P2X7 Receptor-Induced Human Mast Cell Degranulation Is Enhanced by Interleukin 33

Abstract

MCs are tissue-resident immune cells that strategically reside in barrier organs and respond effectively to a wide range of stimuli, such as IL-33, a mediator released upon epithelial damage. Adenosine triphosphate (ATP) accumulates at sites of tissue injury and is known to modulate MC activities. This study investigated how an inflammatory tissue environment rich in IL-33 modulates the ATP-mediated activation of MCs. Human primary MCs primed with IL-33 displayed a strongly increased response to ATP but not ADP. This resulted in increased degranulation, IL-8 release, and pERK1/2 signalling. Such effects are unique to IL-33 stimulation and not shared by the epithelial alarmin, TSLP. MC exposure to IL-33 also increased membrane expression of purinergic and ATP-binding P2X receptors.
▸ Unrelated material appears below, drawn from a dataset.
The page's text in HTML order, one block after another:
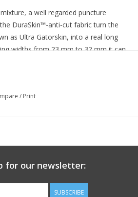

The use of selective P2X receptor inhibitors identified P2X7 receptor as the key mediator of the enhanced ATP-induced ERK1/2 signalling and degranulation in IL-33-primed MCs. Whilst the inhibition of P2X1 and P2X4 receptors had no effect on MC degranulation, inhibiting these receptors together with P2X7 resulted in further decreased MC-mediated degranulation. These data therefore point toward the potential mechanisms by which IL-33 contributes to the modulation of ATP-mediated activation in human MCs.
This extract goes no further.